*** Opening Information ***
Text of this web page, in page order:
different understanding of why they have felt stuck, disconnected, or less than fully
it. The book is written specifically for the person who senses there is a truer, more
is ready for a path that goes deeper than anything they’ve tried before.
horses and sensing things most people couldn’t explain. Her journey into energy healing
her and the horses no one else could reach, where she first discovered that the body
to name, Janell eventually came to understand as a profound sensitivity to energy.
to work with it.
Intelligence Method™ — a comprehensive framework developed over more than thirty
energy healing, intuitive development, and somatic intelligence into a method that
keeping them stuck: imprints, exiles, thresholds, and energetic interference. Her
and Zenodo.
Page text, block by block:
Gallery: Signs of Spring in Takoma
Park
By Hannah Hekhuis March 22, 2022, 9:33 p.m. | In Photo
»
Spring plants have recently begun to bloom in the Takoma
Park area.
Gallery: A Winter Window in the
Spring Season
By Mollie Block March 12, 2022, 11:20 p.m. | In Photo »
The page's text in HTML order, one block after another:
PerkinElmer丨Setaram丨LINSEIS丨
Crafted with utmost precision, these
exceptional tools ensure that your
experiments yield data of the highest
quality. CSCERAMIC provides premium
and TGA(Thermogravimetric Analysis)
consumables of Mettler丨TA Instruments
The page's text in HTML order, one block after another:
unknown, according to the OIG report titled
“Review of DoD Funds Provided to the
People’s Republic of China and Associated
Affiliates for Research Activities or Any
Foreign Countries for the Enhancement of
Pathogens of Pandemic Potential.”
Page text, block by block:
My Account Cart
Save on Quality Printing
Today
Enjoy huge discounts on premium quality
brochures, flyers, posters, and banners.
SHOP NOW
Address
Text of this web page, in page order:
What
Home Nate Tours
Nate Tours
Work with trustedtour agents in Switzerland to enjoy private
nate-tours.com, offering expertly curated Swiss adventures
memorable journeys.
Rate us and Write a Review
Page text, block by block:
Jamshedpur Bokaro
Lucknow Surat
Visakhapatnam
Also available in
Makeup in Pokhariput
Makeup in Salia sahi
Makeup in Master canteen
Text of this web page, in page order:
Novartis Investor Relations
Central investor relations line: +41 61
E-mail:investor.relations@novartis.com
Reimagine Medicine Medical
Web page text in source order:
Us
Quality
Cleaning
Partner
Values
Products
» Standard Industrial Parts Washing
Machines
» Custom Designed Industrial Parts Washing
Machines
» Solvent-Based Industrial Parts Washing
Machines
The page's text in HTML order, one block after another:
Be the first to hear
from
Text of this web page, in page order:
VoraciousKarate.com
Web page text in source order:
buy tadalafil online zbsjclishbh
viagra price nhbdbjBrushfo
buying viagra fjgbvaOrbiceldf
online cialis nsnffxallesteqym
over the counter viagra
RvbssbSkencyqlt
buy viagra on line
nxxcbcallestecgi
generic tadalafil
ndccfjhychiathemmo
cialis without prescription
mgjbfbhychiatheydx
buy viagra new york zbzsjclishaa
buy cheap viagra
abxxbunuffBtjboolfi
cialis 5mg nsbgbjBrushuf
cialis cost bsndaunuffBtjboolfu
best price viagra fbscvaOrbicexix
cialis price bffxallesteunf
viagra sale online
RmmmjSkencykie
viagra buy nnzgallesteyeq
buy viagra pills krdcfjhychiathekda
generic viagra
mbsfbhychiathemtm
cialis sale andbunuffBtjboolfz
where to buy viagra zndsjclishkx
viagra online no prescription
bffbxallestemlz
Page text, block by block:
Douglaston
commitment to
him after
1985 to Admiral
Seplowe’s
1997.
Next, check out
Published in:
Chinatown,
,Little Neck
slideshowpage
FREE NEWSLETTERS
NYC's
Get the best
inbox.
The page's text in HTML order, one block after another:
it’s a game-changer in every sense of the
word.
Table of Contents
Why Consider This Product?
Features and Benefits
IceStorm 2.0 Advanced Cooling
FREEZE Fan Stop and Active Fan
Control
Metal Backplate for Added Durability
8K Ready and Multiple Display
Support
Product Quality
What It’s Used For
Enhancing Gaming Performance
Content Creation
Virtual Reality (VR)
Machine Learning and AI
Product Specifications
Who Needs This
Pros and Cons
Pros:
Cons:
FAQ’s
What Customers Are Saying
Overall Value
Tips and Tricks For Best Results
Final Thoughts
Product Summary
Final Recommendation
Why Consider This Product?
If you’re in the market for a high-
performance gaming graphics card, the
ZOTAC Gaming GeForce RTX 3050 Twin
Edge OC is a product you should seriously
*** Closing Information ***
*** Opening Information ***
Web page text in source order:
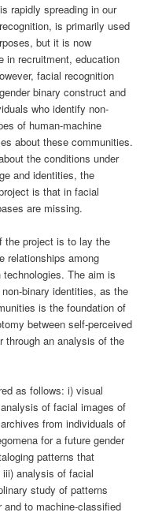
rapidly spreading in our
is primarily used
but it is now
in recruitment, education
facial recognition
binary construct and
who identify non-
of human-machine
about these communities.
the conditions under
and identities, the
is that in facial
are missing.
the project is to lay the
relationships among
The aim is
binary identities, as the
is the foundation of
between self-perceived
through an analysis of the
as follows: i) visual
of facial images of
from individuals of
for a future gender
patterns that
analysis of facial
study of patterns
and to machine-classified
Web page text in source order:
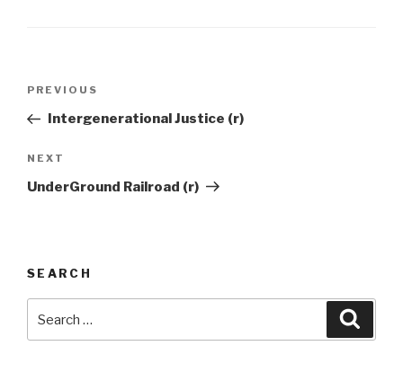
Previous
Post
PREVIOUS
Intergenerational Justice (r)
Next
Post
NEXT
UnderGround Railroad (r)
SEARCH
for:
*** Closing Information ***
*** Opening Information ***
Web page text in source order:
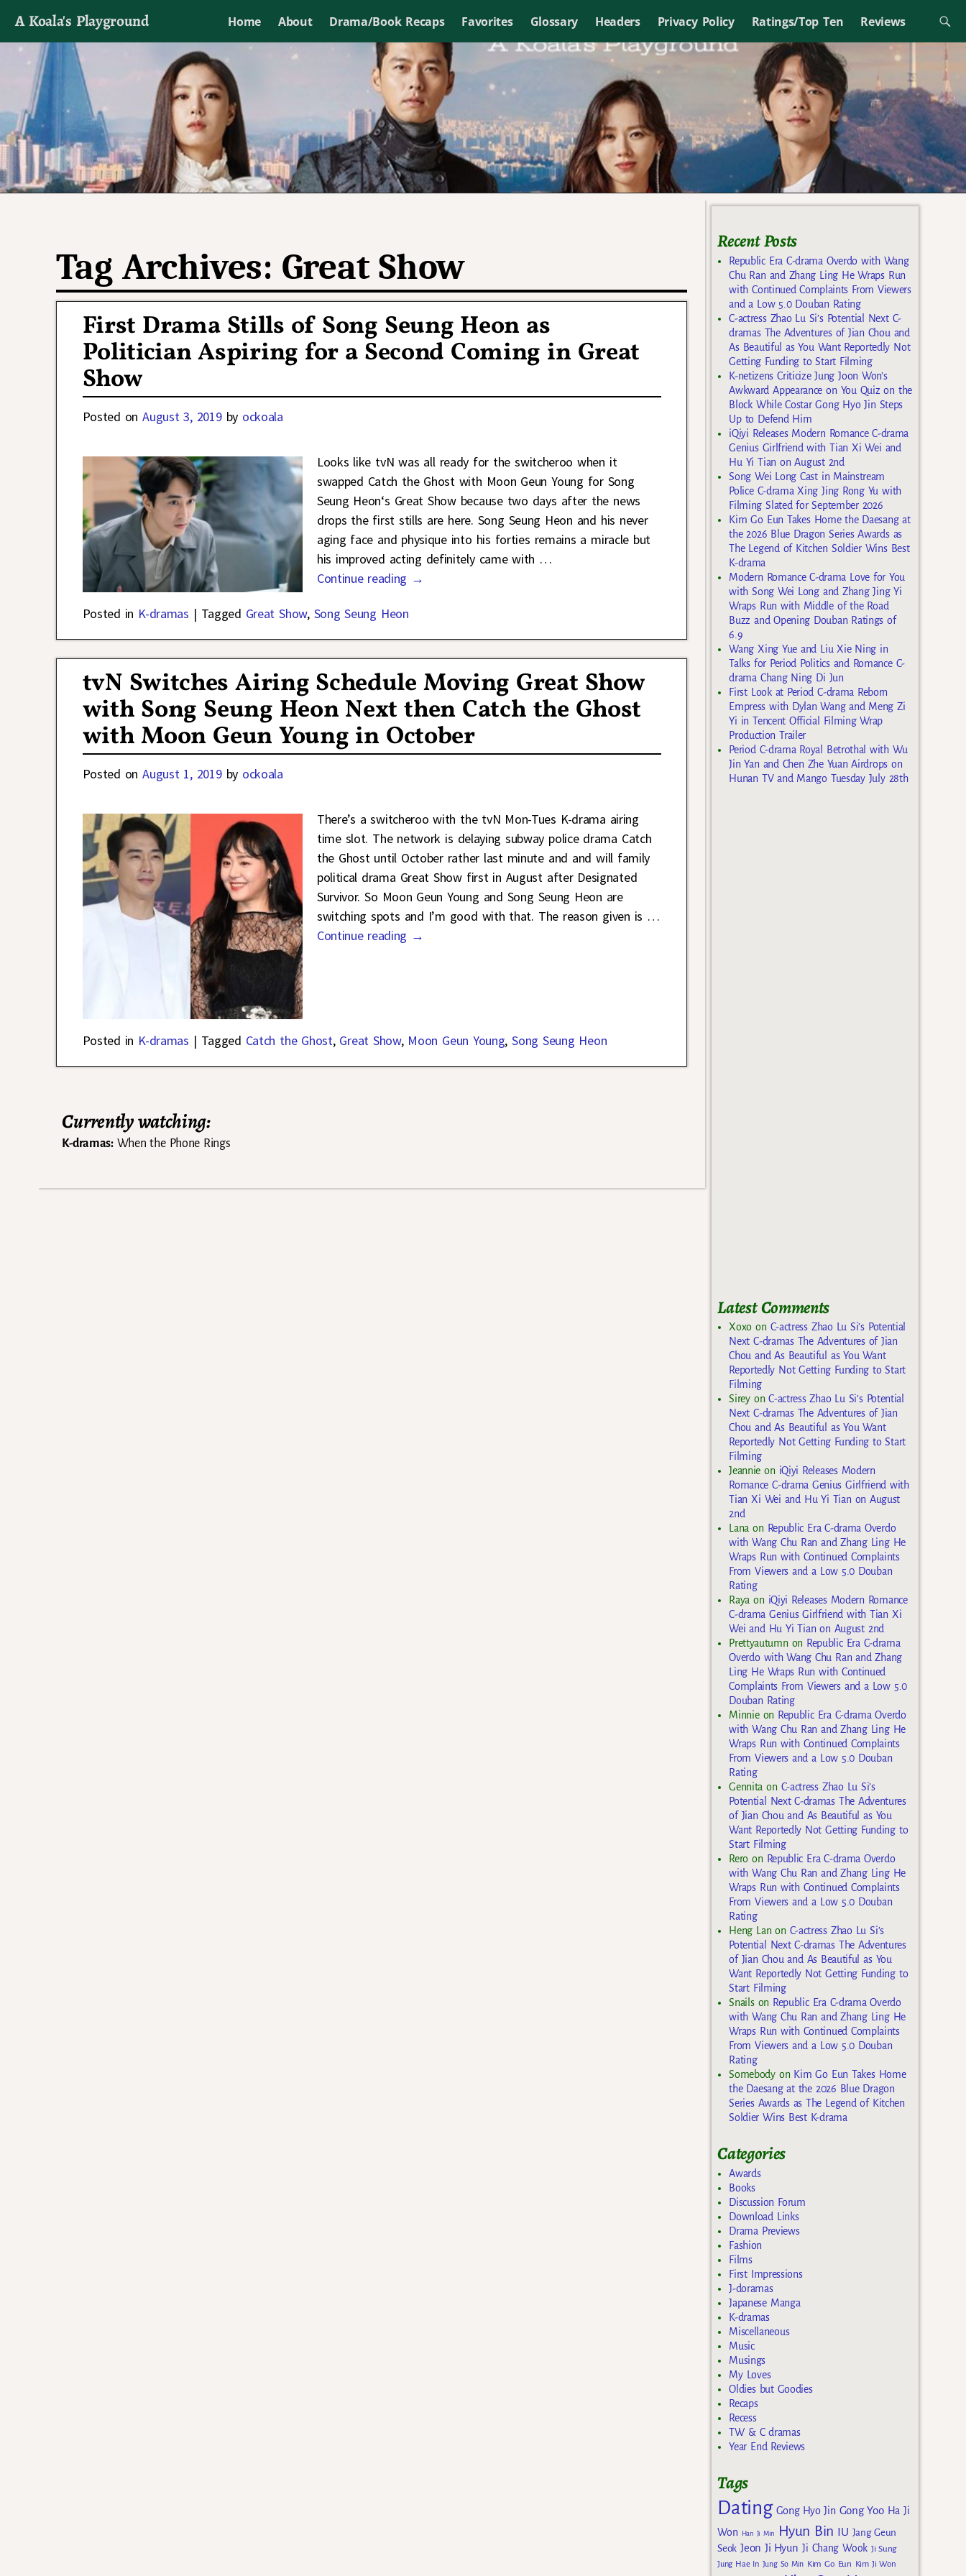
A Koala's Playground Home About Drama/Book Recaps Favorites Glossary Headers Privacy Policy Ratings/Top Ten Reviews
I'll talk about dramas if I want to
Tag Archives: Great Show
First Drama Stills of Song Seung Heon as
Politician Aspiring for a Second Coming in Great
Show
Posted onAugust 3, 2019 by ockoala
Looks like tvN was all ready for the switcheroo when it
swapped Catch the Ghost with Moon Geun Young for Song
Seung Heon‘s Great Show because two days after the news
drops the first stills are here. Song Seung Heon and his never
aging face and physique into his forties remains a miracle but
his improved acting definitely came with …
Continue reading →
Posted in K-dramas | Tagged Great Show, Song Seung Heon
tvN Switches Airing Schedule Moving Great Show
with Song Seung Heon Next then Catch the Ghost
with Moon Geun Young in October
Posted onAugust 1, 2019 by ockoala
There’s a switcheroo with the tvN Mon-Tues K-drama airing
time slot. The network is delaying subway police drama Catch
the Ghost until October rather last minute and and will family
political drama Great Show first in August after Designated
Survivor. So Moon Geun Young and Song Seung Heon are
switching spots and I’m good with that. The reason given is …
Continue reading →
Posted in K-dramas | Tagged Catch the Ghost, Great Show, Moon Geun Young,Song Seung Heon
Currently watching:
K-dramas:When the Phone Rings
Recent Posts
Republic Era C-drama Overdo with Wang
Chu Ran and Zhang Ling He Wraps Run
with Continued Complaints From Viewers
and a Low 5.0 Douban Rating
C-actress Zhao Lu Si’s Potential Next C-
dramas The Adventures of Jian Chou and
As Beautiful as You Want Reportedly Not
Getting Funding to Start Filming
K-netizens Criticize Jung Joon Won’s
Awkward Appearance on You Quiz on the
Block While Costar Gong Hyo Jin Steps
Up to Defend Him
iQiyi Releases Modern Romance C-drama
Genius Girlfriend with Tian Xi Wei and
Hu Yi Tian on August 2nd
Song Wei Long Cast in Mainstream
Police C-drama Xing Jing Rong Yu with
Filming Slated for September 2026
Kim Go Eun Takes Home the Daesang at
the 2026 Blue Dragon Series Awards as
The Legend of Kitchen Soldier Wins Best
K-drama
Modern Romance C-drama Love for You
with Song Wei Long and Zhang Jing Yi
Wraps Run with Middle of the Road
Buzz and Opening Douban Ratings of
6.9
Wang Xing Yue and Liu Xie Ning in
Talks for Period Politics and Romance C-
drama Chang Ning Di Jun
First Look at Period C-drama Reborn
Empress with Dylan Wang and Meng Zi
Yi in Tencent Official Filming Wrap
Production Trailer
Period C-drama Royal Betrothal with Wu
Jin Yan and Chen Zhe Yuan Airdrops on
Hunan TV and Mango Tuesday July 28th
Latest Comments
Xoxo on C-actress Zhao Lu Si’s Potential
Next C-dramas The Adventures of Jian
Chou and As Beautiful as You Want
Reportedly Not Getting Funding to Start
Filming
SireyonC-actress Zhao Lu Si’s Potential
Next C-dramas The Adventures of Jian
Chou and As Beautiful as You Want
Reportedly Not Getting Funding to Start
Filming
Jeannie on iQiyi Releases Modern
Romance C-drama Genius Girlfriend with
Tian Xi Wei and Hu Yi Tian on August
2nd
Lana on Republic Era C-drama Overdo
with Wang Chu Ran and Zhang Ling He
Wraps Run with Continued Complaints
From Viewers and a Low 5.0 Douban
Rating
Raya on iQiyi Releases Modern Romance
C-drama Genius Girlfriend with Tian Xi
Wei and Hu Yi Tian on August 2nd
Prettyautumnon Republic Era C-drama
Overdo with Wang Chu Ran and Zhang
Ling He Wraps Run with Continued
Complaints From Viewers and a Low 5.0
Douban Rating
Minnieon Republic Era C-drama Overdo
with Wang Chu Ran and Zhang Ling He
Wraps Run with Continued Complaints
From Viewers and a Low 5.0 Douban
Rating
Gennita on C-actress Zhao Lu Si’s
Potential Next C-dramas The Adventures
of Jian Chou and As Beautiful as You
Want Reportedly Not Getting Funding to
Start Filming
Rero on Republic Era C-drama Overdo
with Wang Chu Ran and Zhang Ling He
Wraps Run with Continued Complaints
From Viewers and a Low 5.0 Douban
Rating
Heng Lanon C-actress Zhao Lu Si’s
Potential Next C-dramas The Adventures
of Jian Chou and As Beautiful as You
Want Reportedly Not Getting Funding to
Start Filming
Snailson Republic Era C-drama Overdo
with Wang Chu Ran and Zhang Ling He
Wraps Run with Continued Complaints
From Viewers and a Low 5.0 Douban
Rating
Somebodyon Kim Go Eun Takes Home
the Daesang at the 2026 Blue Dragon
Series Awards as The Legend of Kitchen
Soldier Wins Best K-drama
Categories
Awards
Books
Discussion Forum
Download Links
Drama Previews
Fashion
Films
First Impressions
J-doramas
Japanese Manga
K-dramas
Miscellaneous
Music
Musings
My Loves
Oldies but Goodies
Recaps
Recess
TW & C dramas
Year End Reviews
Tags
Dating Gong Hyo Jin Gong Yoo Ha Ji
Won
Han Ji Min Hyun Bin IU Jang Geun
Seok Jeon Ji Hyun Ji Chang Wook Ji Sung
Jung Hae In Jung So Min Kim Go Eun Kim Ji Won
*** Closing Information ***
Search the data above for the word "Gong" and show every line that has it.

Block While Costar Gong Hyo Jin Steps
Dating Gong Hyo Jin Gong Yoo Ha Ji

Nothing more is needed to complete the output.